_RECORDS FOR THIS TASK_:
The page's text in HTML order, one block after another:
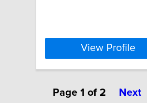
View Profile
Page 1 of 2 Next
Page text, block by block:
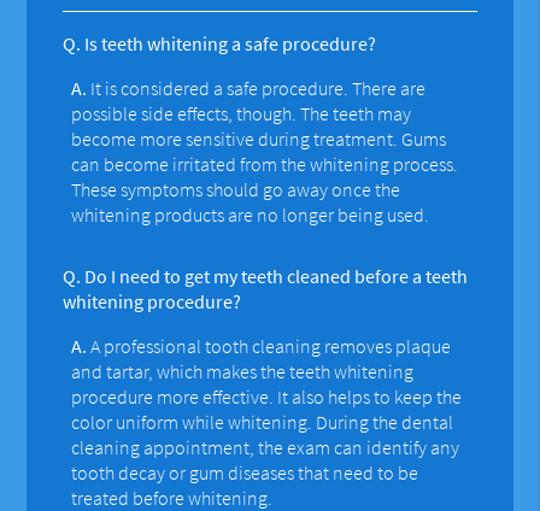
Q. Is teeth whitening a safe procedure?
A. It is considered a safe procedure. There are
possible side effects, though. The teeth may
become more sensitive during treatment. Gums
can become irritated from the whitening process.
These symptoms should go away once the
whitening products are no longer being used.
Q. Do I need to get my teeth cleaned before a teeth
whitening procedure?
A. A professional tooth cleaning removes plaque
and tartar, which makes the teeth whitening
procedure more effective. It also helps to keep the
color uniform while whitening. During the dental
cleaning appointment, the exam can identify any
tooth decay or gum diseases that need to be
treated before whitening.
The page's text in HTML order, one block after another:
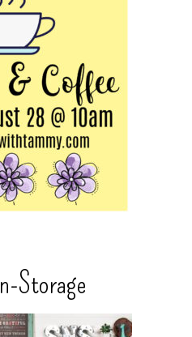
Storage
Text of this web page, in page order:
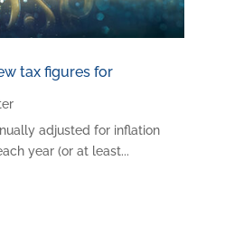
tax figures for
adjusted for inflation
year (or at least...
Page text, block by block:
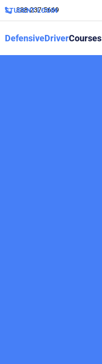
888-237-5669
STUDENT LOGIN
DefensiveDriverCourses
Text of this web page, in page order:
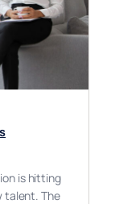
is hitting
talent. The
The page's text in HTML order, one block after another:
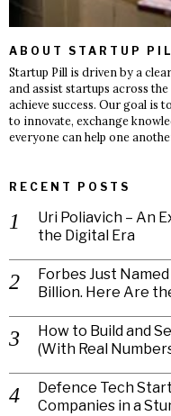
ABOUT STARTUP
Startup Pill is driven by a
and assist startups across
achieve success. Our goal is
to innovate, exchange
everyone can help one
RECENT POSTS
Uri Poliavich – An
the Digital Era
Forbes Just
Billion. Here Are
How to Build and
(With Real
Defence Tech
Companies in a
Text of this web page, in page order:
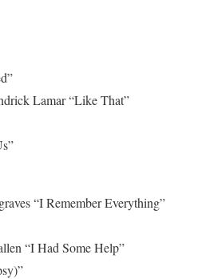
Lamar “Like That”
“I Remember Everything”
“I Had Some Help”
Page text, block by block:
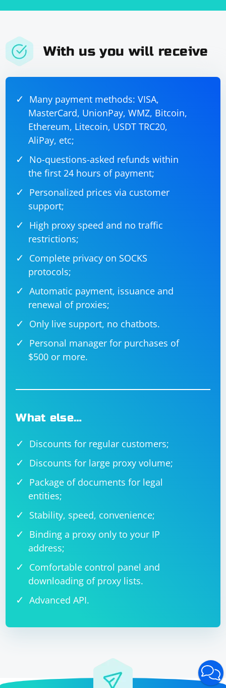
With us you will receive
Many payment methods: VISA,
MasterCard, UnionPay, WMZ, Bitcoin,
Ethereum, Litecoin, USDT TRC20,
AliPay, etc;
No-questions-asked refunds within
the first 24 hours of payment;
Personalized prices via customer
support;
High proxy speed and no traffic
restrictions;
Complete privacy on SOCKS
protocols;
Automatic payment, issuance and
renewal of proxies;
Only live support, no chatbots.
Personal manager for purchases of
$500 or more.
What else…
Discounts for regular customers;
Discounts for large proxy volume;
Package of documents for legal
entities;
Stability, speed, convenience;
Binding a proxy only to your IP
address;
Comfortable control panel and
downloading of proxy lists.
Advanced API.

_WHAT THE TASK REQUIRES_: The listing must be returned in full and exactly, apart from its pictures.

_OUTPUT FOR THIS TASK_:
The page's text in HTML order, one block after another:
View Profile
Page 1 of 2 Next
Page text, block by block:
Q. Is teeth whitening a safe procedure?
A. It is considered a safe procedure. There are
possible side effects, though. The teeth may
become more sensitive during treatment. Gums
can become irritated from the whitening process.
These symptoms should go away once the
whitening products are no longer being used.
Q. Do I need to get my teeth cleaned before a teeth
whitening procedure?
A. A professional tooth cleaning removes plaque
and tartar, which makes the teeth whitening
procedure more effective. It also helps to keep the
color uniform while whitening. During the dental
cleaning appointment, the exam can identify any
tooth decay or gum diseases that need to be
treated before whitening.
The page's text in HTML order, one block after another:
Storage
Text of this web page, in page order:
tax figures for
adjusted for inflation
year (or at least...
Page text, block by block:
888-237-5669
STUDENT LOGIN
DefensiveDriverCourses
Text of this web page, in page order:
is hitting
talent. The
The page's text in HTML order, one block after another:
ABOUT STARTUP
Startup Pill is driven by a
and assist startups across
achieve success. Our goal is
to innovate, exchange
everyone can help one
RECENT POSTS
Uri Poliavich – An
the Digital Era
Forbes Just
Billion. Here Are
How to Build and
(With Real
Defence Tech
Companies in a
Text of this web page, in page order:
Lamar “Like That”
“I Remember Everything”
“I Had Some Help”
Page text, block by block:
With us you will receive
Many payment methods: VISA,
MasterCard, UnionPay, WMZ, Bitcoin,
Ethereum, Litecoin, USDT TRC20,
AliPay, etc;
No-questions-asked refunds within
the first 24 hours of payment;
Personalized prices via customer
support;
High proxy speed and no traffic
restrictions;
Complete privacy on SOCKS
protocols;
Automatic payment, issuance and
renewal of proxies;
Only live support, no chatbots.
Personal manager for purchases of
$500 or more.
What else…
Discounts for regular customers;
Discounts for large proxy volume;
Package of documents for legal
entities;
Stability, speed, convenience;
Binding a proxy only to your IP
address;
Comfortable control panel and
downloading of proxy lists.
Advanced API.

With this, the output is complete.